Ces paroles étaient faites pour produire une impression profonde sur la chambre, et il n’y eut guère que M. Drummond qui chercha à les combattre, mais il le fit en des termes qui ne pouvaient que les confirmer. « On nous parle à chaque instant, dit-il, de nos alliés et de notre alliance. Quant à moi, je déclare que je n’en suis pas amoureux, de cette alliance ; je soupçonne fort que le pays ne se doute pas du tout de ce que c’est, et moi-même je doute beaucoup que ce soit une alliance. J’ai bien entendu parler d’un corps vivant enchaîné à un corps mort, je ne sais pas si c’est cela que vous appelez une alliance.
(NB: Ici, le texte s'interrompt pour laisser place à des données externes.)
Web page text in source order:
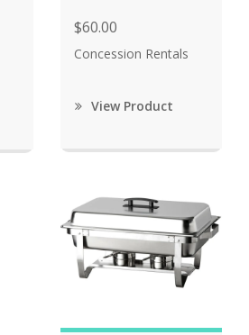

Quand le moment viendra, et peut-être avant la fin de cette session, il se pourra bien que je dise une bonne fois, et carrément, à la chambre et au pays, ce que je pense de la nature de cette alliance… » La chambre, comme on le pense bien, n’en demanda pas plus long, et il ne fut plus question du huis-clos. Le comité siège maintenant plusieurs fois par semaine, et ses procès-verbaux sont publiés dans les journaux.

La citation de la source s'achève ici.